AlphaBot: a multi-LLM agent system for systematic alpha discovery

3 minute read

Published:

Status: draft, sanitized public version pending Cubist review.

What AlphaBot is

AlphaBot is a multi-LLM agent system that does alpha research the way a quantitative team does: it composes validated patterns into candidate trading signals, backtests them under hedge-fund-grade discipline, and ships only the survivors. Three frontier LLM families propose; the harness disposes.

It runs in two markets: US equities at Cubist (Point72), and an independent self-funded crypto deployment outside Cubist with an 18-month public live track.

Architecture, in layers

AlphaBot’s architecture is layered, not stepped — each layer is a typed surface the next one composes on:

  • Data. Market data — prices, volumes, fundamentals, microstructure features, signals from filings — ingested into a normalized research store with deterministic replay.
  • Centers of Expertise (CoE). A library of validated patterns and operators drawn from where signal-extraction has been studied seriously: statistics, physics, signal processing, electrical engineering, information theory, and adjacent domains. Each CoE is a compact declarative description of a regularity — a thematic primitive the language model can compose against. AlphaBot currently runs across 150+ CoEs.
  • Skills. Composable research operations — backtesting under train/validate splits with overfitting controls, feature selection with statistical filters, ensemble prediction models across regression families, loss functions, and targets. Skills consume data and CoE-derived candidates, and produce structured research output.

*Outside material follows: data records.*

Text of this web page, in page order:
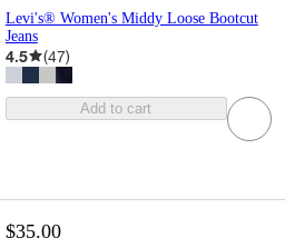
Levi's® Women's Middy Loose Bootcut
Jeans
4.5 (47)
Add to cart
$35.00
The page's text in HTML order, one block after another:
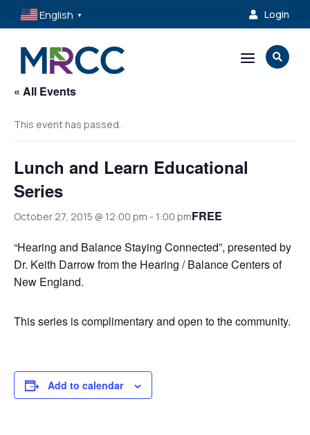
English ▼  Login
a 
« All Events
This event has passed.
Lunch and Learn Educational
Series
October 27, 2015 @ 12:00 pm - 1:00 pmFREE
“Hearing and Balance Staying Connected”, presented by
Dr. Keith Darrow from the Hearing / Balance Centers of
New England.
This series is complimentary and open to the community.
Add to calendar
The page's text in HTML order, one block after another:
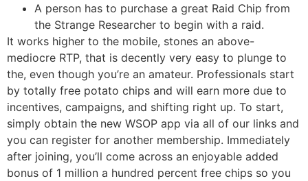
A person has to purchase a great Raid Chip from
the Strange Researcher to begin with a raid.
It works higher to the mobile, stones an above-
mediocre RTP, that is decently very easy to plunge to
the, even though you’re an amateur. Professionals start
by totally free potato chips and will earn more due to
incentives, campaigns, and shifting right up. To start,
simply obtain the new WSOP app via all of our links and
you can register for another membership. Immediately
after joining, you’ll come across an enjoyable added
bonus of 1 million a hundred percent free chips so you
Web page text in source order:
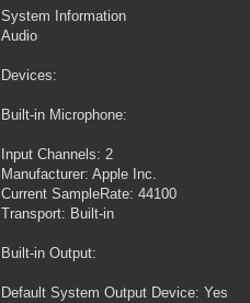
System Information
Audio
Devices:
Built-in Microphone:
Input Channels: 2
Manufacturer: Apple Inc.
Current SampleRate: 44100
Transport: Built-in
Built-in Output:
Default System Output Device: Yes
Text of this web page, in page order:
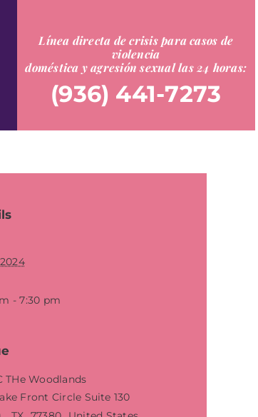
Línea directa de crisis para casos de
violencia
doméstica y agresión sexual las 24 horas:
(936) 441-7273
- 7:30 pm
THe Woodlands
Front Circle Suite 130
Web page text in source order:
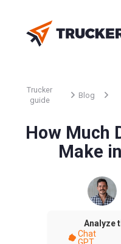
Trucker
guide
Blog
How Much
Make
Analyze
Chat
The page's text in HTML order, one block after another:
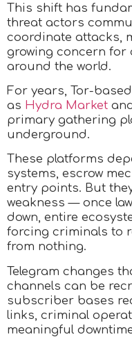
This shift has
threat actors
coordinate attacks,
growing concern for
around the world.​
For years, Tor-
as Hydra Market
primary gathering
underground.
These platforms
systems, escrow
entry points. But
weakness — once
down, entire
forcing criminals to
from nothing.
Telegram changes
channels can be
subscriber bases
links, criminal
meaningful
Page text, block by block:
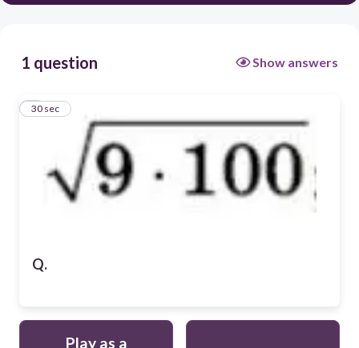
1 question Show answers
Q.
1
30 sec
Play as a
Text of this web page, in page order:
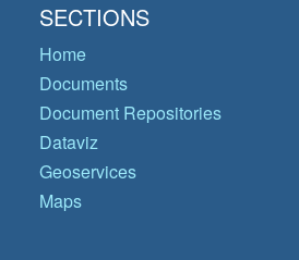
SECTIONS
Home
Documents
Document Repositories
Dataviz
Geoservices
Maps
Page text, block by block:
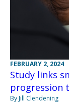
FEBRUARY 2, 2024
Study links
progression
By Jill Clendening
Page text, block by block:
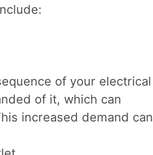
of your electrical
of it, which can
increased demand can
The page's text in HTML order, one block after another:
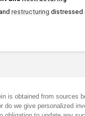
restructuring distressed
is obtained from sources
do we give personalized
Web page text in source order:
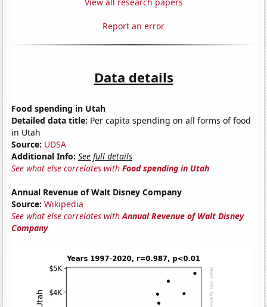
Report an error
Data details
Food spending in Utah
Detailed data title: Per capita spending on all forms of food
in Utah
Source: UDSA
Additional Info: See full details
See what else correlates withFood spending in Utah
Annual Revenue of Walt Disney Company
Source: Wikipedia
See what else correlates withAnnual Revenue of Walt Disney
Company
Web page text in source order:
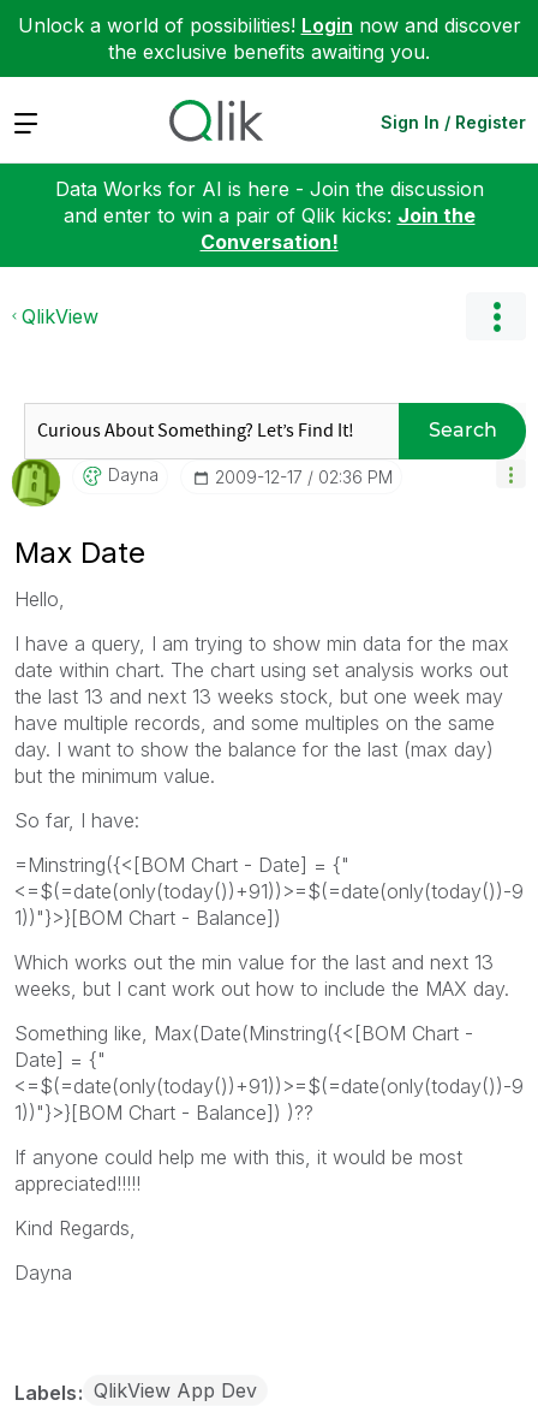
Unlock a world of possibilities! Login now and discover
the exclusive benefits awaiting you.
Expand Sign In / Register
Data Works for AI is here - Join the discussion
and enter to win a pair of Qlik kicks: Join the
Conversation!
QlikView
Search
Dayna ‎2009-12-17 02:36 PM
Max Date
Hello,
I have a query, I am trying to show min data for the max
date within chart. The chart using set analysis works out
the last 13 and next 13 weeks stock, but one week may
have multiple records, and some multiples on the same
day. I want to show the balance for the last (max day)
but the minimum value.
So far, I have:
=Minstring({<[BOM Chart - Date] = {"
<=$(=date(only(today())+91))>=$(=date(only(today())-9
1))"}>}[BOM Chart - Balance])
Which works out the min value for the last and next 13
weeks, but I cant work out how to include the MAX day.
Something like, Max(Date(Minstring({<[BOM Chart -
Date] = {"
<=$(=date(only(today())+91))>=$(=date(only(today())-9
1))"}>}[BOM Chart - Balance]) )??
If anyone could help me with this, it would be most
appreciated!!!!!
Kind Regards,
Dayna
Labels QlikView App Dev
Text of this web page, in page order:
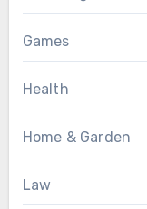
Games
Health
Home & Garden
Law
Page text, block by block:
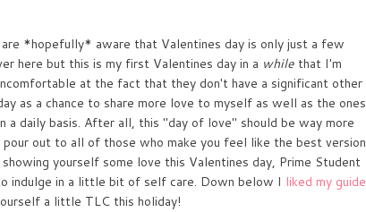
*hopefully* aware that Valentines day is only just a few
here but this is my first Valentines day in a while that I'm
at the fact that they don't have a significant other
as a chance to share more love to myself as well as the ones
daily basis. After all, this "day of love" should be way more
out to all of those who make you feel like the best version
yourself some love this Valentines day, Prime Student
indulge in a little bit of self care. Down below I liked my guide
a little TLC this holiday!
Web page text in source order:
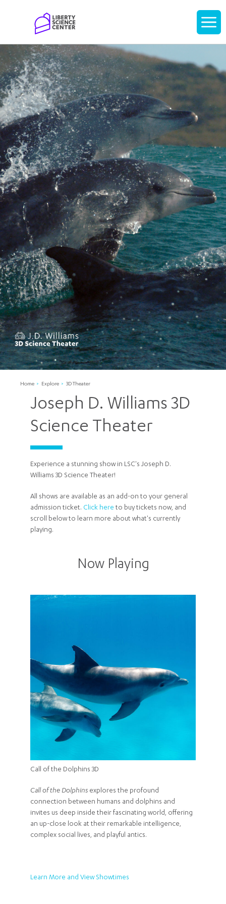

A research solution sits on top of the three layers: trading-signal generation. Three LLMs propose candidate factor expressions conditioned on (data, CoE, skill); the candidates flow through the harness; survivors get traded.

Why a closed loop matters

The discourse on “LLM-driven research” tends to optimize for the demo. In a real research environment, what matters is whether the system produces signals that survive an out-of-sample regime the model has never seen. That requires a harness, not a chatbot:

  • train / validate splits on different time periods,
  • odd / even sample splits to catch overfit-to-regime,
  • joint thresholds on train and validate Sharpe,
  • a final out-of-sample holdout the brainstorm LLMs never saw.

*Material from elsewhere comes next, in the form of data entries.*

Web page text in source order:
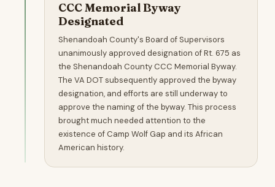
CCC Memorial Byway
Designated
Shenandoah County's Board of Supervisors
unanimously approved designation of Rt. 675 as
the Shenandoah County CCC Memorial Byway.
The VA DOT subsequently approved the byway
designation, and efforts are still underway to
approve the naming of the byway. This process
brought much needed attention to the
existence of Camp Wolf Gap and its African
American history.
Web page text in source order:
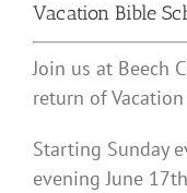
Vacation Bible
Join us at Beech
return of
Starting Sunday
evening June
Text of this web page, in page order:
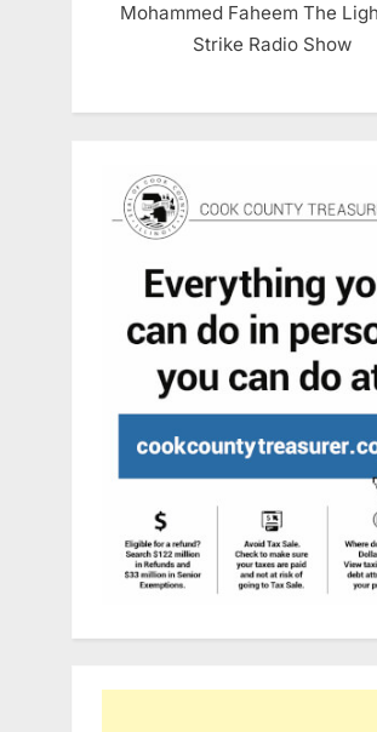
Mohammed Faheem The
Strike Radio Show
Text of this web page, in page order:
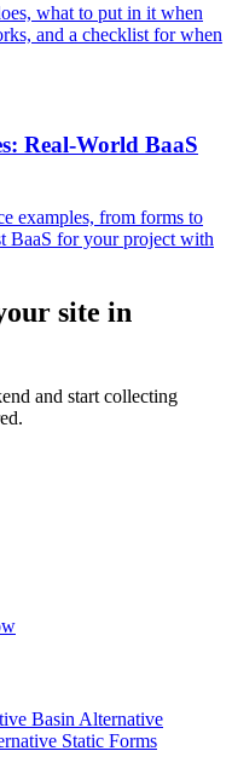
what to put in it when
and a checklist for when
Real-World BaaS
examples, from forms to
BaaS for your project with
site in
and start collecting
Basin Alternative
Static Forms

The language models propose. The harness disposes.

Multi-LLM proposal: an empirical ranking

Three frontier model families propose in parallel: Claude Opus, GPT-5, Gemini 2.5 Pro. Across many alpha rounds against the same harness, three signals are stable:

  • Research-output quality. On this task, Opus > GPT > Gemini.
  • Orthogonality. The two strongest models propose substantially complementary candidates rather than redundant ones — the union of their proposals is materially wider than either alone.
  • Cost-effectiveness. On a yield-per-dollar basis, Opus is the most cost-effective of the three for research-grade generation.

This is why AlphaBot runs three model families side-by-side: the harness, not the LLM, is the bar that decides what survives, so wider candidate surface is better at the proposal step.

Scale to date

AlphaBot has brainstormed over 100,000 candidate signals with reasoning across 150+ CoEs and three frontier LLM families, and has produced 400+ production-level signals in the equities deployment, spanning momentum, mean reversion, liquidity, information flow, and other risk-factor categories. Ensemble prediction models combining surviving signals attain promising Sharpe on both large- and small-cap US equities. (Specifics IP-protected; qualitative summary only.)

The cross-market check

The same architecture runs on a self-funded crypto research project outside Cubist (joint with Beier Liu). Live performance is public over an 18-month track on a self-funded testing account.

Two markets, same scaffolding — that’s the point: when the same agent architecture produces surviving signals in markets with very different microstructure (US equities vs mid-frequency crypto), the architecture is doing real work, not overfitting to a single regime.


Sanitized public version forthcoming.